Your task is to find every line of the data that holds the string "comfortable" and copy it.

**Records from a data collection:**

○ ○ ○ ○ ○ ○ ○

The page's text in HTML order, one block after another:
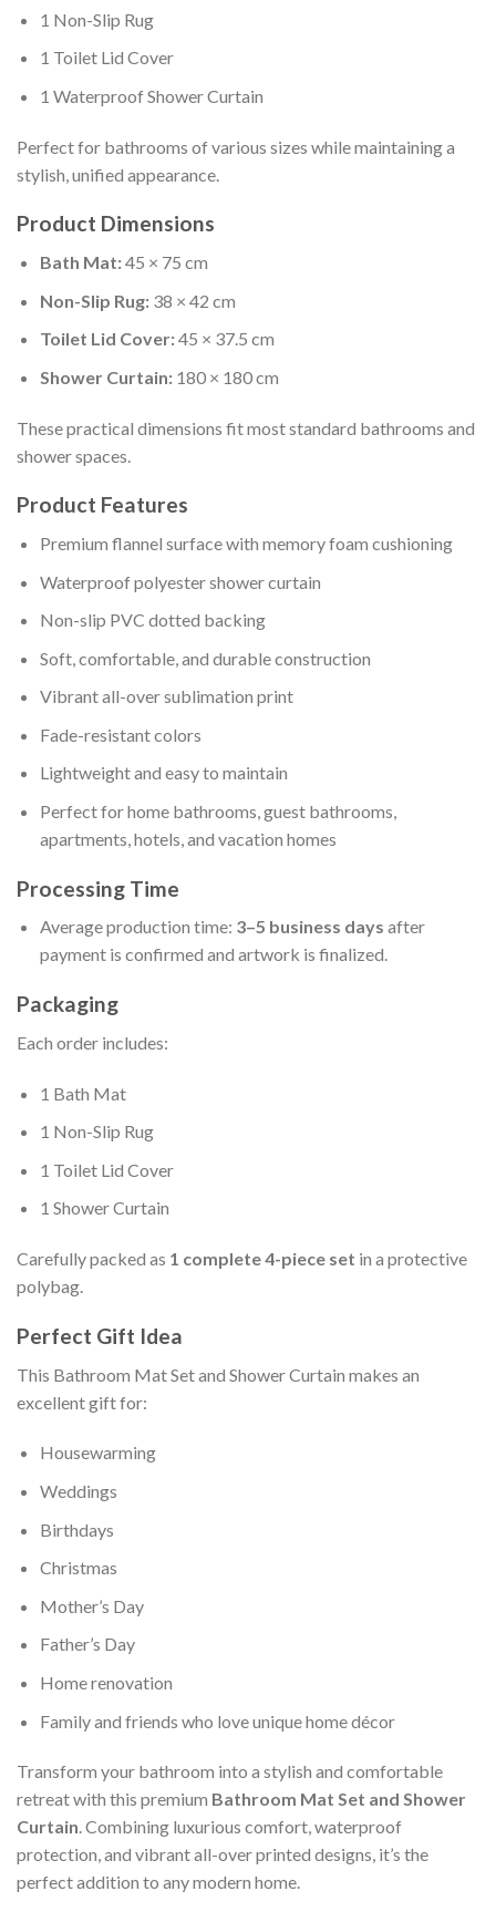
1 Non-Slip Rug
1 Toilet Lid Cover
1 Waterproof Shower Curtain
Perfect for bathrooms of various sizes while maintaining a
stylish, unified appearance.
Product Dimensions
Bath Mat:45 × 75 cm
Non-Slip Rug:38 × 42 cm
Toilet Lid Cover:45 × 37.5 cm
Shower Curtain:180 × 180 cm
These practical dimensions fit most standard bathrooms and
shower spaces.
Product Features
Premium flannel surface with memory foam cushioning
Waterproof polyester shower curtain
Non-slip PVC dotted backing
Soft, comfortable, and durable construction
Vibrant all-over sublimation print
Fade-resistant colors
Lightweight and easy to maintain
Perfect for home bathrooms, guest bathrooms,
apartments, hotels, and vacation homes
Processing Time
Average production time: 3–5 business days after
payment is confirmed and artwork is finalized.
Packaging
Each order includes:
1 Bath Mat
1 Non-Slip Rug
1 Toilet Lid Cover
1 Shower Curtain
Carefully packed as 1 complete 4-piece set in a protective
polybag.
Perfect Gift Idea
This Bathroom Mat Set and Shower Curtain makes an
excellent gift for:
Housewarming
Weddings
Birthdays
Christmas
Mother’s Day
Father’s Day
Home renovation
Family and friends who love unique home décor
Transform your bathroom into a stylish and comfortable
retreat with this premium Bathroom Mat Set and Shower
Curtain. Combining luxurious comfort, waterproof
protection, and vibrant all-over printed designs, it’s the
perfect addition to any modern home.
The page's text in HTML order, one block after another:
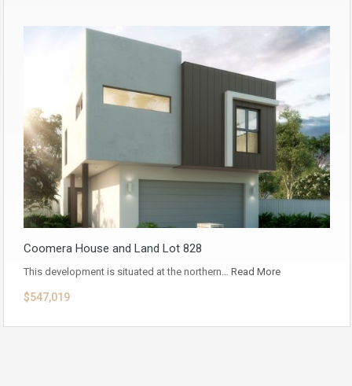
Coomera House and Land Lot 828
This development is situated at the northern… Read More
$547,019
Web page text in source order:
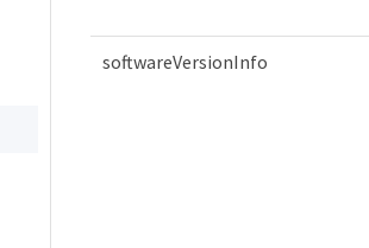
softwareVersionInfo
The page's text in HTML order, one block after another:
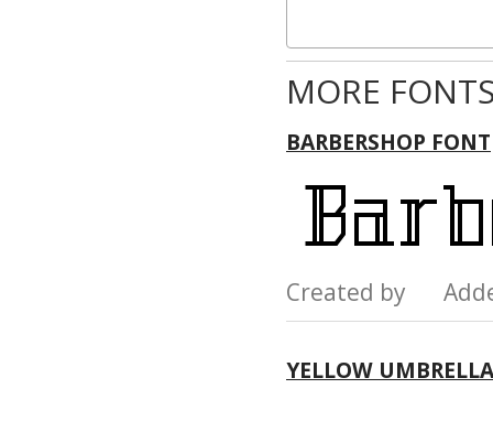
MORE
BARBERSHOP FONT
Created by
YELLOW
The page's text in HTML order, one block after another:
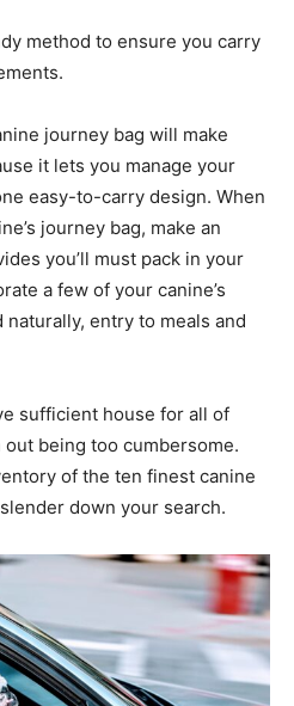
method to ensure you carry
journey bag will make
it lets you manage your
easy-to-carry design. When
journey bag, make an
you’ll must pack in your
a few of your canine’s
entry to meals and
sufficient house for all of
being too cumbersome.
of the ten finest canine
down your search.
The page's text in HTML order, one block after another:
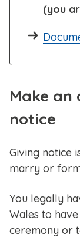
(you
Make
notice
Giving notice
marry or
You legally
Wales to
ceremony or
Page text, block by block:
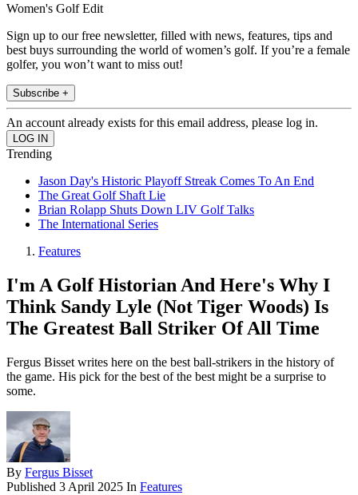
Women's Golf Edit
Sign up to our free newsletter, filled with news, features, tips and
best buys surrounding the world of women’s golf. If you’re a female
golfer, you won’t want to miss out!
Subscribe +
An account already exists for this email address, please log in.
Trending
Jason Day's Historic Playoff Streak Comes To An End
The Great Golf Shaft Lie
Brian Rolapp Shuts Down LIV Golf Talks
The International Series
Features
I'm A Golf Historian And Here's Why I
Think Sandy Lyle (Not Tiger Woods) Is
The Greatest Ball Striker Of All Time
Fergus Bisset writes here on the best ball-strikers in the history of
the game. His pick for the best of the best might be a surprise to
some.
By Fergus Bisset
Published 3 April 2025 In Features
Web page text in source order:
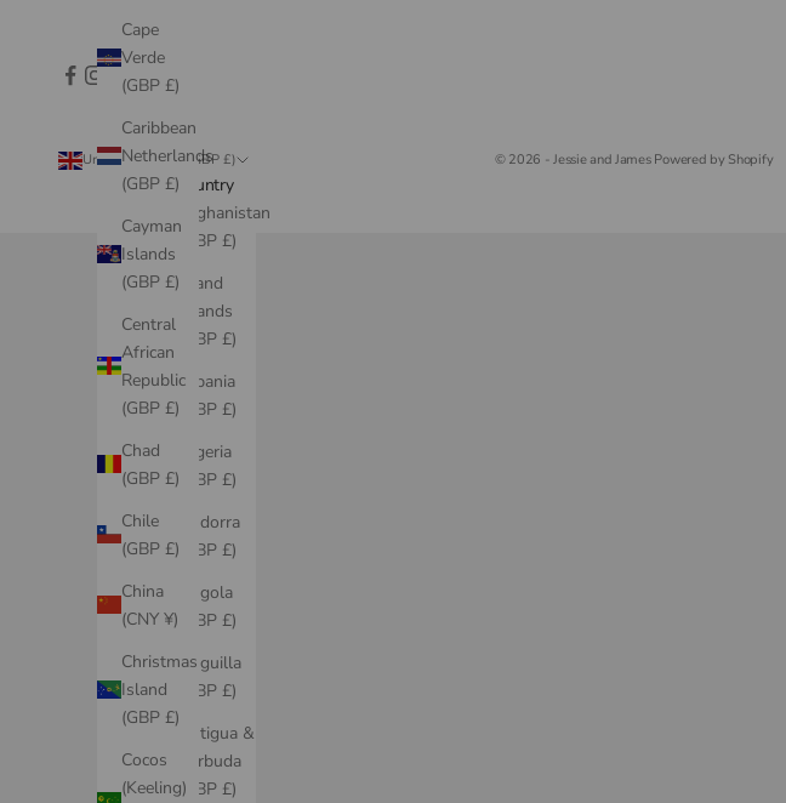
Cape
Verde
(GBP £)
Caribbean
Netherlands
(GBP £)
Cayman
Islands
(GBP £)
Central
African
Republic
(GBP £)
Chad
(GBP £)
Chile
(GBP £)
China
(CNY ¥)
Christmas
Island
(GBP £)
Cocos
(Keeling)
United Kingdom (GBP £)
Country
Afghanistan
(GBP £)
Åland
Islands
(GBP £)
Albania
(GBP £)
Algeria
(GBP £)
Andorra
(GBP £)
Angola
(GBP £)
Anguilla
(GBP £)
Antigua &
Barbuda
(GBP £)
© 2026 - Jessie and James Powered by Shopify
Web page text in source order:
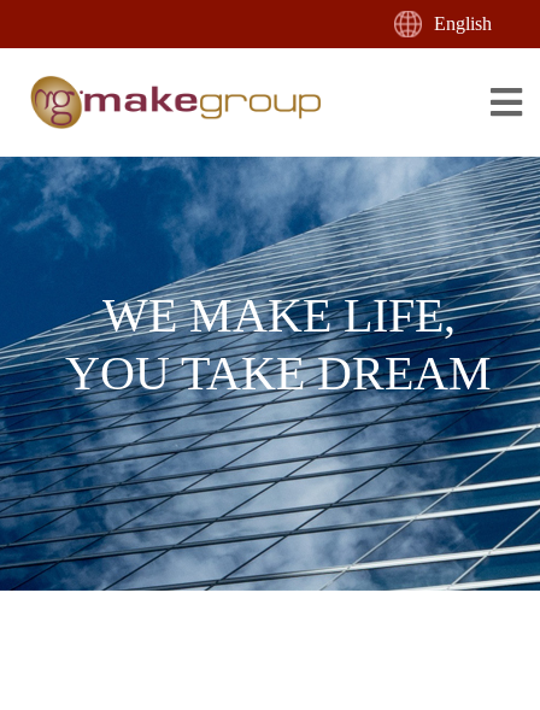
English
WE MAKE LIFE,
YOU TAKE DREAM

○ ○ ○ ○ ○ ○ ○

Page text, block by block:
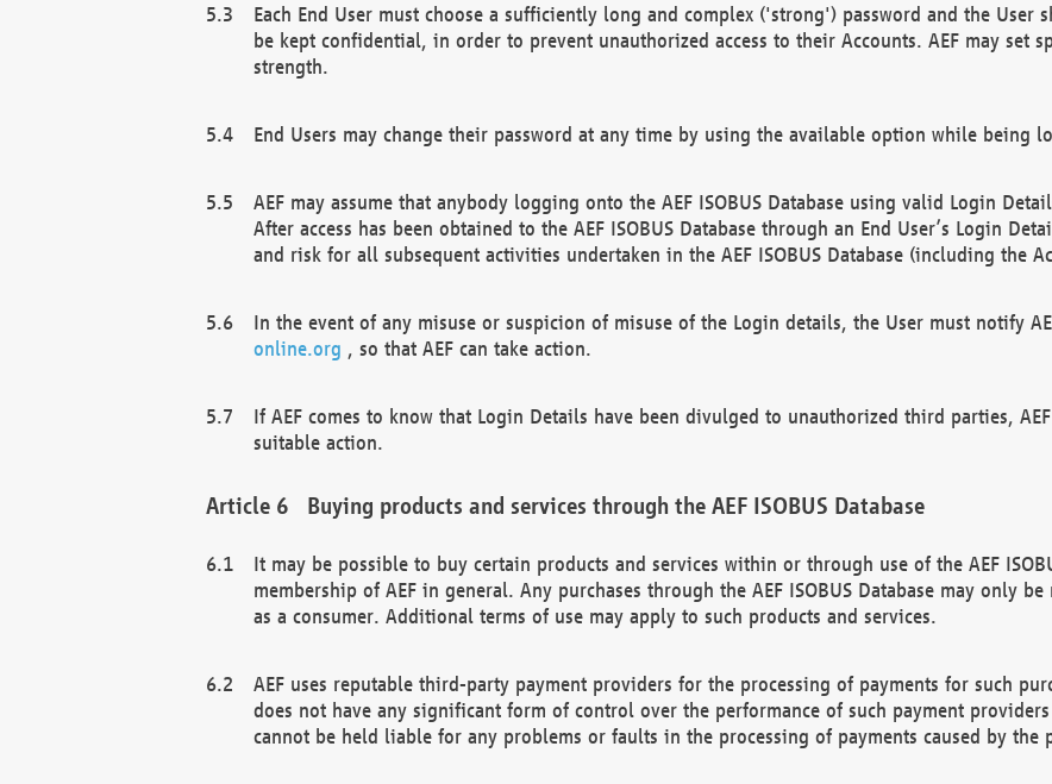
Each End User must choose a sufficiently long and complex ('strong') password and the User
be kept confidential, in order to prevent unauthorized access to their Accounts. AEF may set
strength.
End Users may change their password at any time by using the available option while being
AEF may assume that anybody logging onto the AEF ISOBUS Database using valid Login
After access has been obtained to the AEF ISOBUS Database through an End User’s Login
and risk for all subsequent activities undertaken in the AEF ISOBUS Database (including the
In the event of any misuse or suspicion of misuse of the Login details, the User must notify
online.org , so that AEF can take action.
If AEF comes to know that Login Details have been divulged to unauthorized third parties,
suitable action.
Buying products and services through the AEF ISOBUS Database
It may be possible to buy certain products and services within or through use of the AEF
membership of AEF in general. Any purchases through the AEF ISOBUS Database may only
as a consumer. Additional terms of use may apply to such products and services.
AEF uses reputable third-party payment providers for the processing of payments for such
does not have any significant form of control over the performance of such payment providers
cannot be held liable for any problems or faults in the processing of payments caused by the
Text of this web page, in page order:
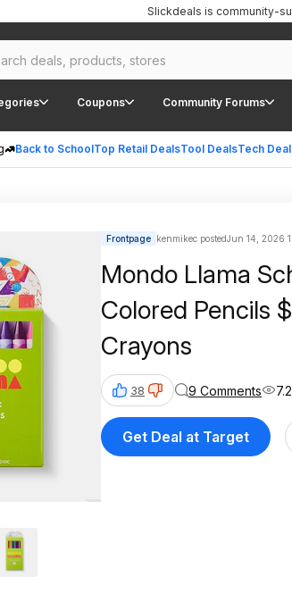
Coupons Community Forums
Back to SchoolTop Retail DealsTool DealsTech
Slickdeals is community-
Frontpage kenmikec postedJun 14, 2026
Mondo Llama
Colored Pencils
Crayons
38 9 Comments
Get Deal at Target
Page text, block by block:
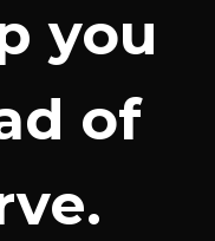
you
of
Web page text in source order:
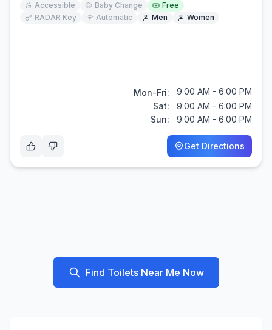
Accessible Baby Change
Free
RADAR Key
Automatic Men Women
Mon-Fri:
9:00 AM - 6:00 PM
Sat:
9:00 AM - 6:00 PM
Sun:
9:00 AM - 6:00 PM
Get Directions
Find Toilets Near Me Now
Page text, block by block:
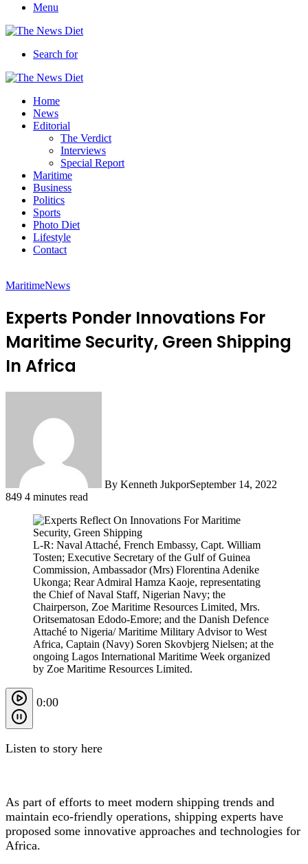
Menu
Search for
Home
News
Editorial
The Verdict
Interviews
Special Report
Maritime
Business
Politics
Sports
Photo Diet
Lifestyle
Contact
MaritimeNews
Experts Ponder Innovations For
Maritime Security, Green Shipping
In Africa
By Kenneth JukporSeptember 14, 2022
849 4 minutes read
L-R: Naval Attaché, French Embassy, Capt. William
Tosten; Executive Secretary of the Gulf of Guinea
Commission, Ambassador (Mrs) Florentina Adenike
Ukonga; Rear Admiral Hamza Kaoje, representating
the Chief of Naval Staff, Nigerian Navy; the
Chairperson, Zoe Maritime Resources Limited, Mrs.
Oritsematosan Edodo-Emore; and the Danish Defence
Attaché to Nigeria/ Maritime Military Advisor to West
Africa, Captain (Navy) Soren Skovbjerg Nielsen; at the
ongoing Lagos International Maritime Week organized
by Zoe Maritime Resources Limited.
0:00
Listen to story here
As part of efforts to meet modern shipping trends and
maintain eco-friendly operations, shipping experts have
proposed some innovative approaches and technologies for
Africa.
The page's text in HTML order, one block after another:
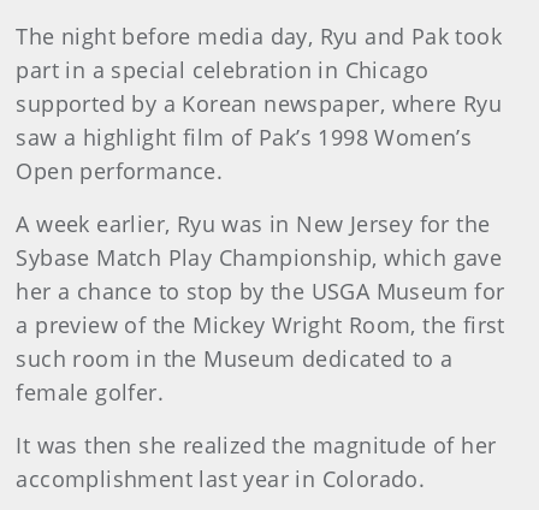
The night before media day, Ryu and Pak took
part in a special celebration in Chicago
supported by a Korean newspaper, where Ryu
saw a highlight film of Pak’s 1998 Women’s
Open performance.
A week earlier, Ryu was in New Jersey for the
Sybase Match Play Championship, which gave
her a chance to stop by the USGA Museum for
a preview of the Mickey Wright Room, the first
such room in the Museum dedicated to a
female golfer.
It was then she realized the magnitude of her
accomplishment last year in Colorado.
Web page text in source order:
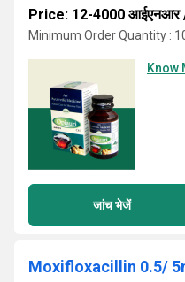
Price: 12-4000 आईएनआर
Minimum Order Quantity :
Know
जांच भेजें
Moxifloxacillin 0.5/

○ ○ ○ ○ ○ ○ ○

**Solved exercise:**
Soft, comfortable, and durable construction
Transform your bathroom into a stylish and comfortable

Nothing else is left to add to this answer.